Let's start with the stats of spinners in each country, both home and away, since 2000. As the averages column for away spinners indicates, Australia has been the worst venue for them: they've conceded almost 49 runs per wicket, which is much worse than the numbers that Australian spinners have put up. The numbers for Australia are largely the result of displays by Shane Warne and Stuart MacGill - both have taken more than 100 wickets at averages of around 30. The difference between the averages for home and away spinners in Australia is almost 17, which is second only to the difference in Sri Lanka. However, both in Sri Lanka and in India, overseas slow bowlers have done marginally better than they have in Australia.

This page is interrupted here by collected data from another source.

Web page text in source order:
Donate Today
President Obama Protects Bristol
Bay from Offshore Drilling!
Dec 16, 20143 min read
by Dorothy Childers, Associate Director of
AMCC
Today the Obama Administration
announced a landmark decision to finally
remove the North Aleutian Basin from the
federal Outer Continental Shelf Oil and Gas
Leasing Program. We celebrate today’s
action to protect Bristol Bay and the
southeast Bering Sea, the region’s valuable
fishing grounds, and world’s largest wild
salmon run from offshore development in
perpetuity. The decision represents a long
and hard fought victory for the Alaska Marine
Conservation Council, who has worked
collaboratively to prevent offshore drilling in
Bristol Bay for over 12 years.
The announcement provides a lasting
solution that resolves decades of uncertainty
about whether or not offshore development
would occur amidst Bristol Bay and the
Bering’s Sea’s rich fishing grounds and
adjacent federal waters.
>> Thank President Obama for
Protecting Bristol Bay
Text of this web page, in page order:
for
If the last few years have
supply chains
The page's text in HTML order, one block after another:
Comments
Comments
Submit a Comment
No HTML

The overall averages for spinners are worse in South Africa and West Indies, but in both cases the lack of quality of the home spinners has been the biggest reason for the high averages: in both countries, the home spinners have conceded well over 40 runs per wicket, with the overseas bowlers doing significantly better.

Performances of spinners home and away in each country since 2000
Host Tests Home spin - wkts Average Strike rate Away spin - wkts Average Strike rate Overall ave
South Africa 56 109 43.05 83.3 194 38.04 74.4 39.84
West Indies 54 179 45.97 103.2 275 35.52 72.8 39.64
Pakistan 32 199 37.38 76.8 167 41.85 81.4 39.42
Australia 61 307 31.99 63.1 237 48.81 82.8 39.32
New Zealand 45 151 40.48 86.3 166 34.19 73.4 37.18
India 52 550 31.53 69.4 264 45.56 84.3 36.08
England 78 207 34.90 70.1 278 37.35 72.6 35.97
Zimbabwe 22 81 43.53 84.9 114 29.39 70.2 35.26
Bangladesh 33 205 44.56 88.4 270 22.51 46.6 32.02
Sri Lanka 57 586 24.74 59.2 284 45.84 86.9 31.38

Over the last decade, spinners from all teams have struggled in Australia, but those from England have found it tougher than most other sides. New Zealand's average is closest to the home team, but for all the others, it exceeds 40. Indian spinners have taken plenty of wickets in Australia - almost seven per match - but they've come at quite a cost. England, though, have done even worse: over two five-Test series, their spinners have managed only 24 wickets, each costing more than 56. Not only have their spinners failed to take wickets, they've also failed to keep the runs under check, leaking 3.87 runs per over, which is again higher than all teams except Zimbabwe and Bangladesh.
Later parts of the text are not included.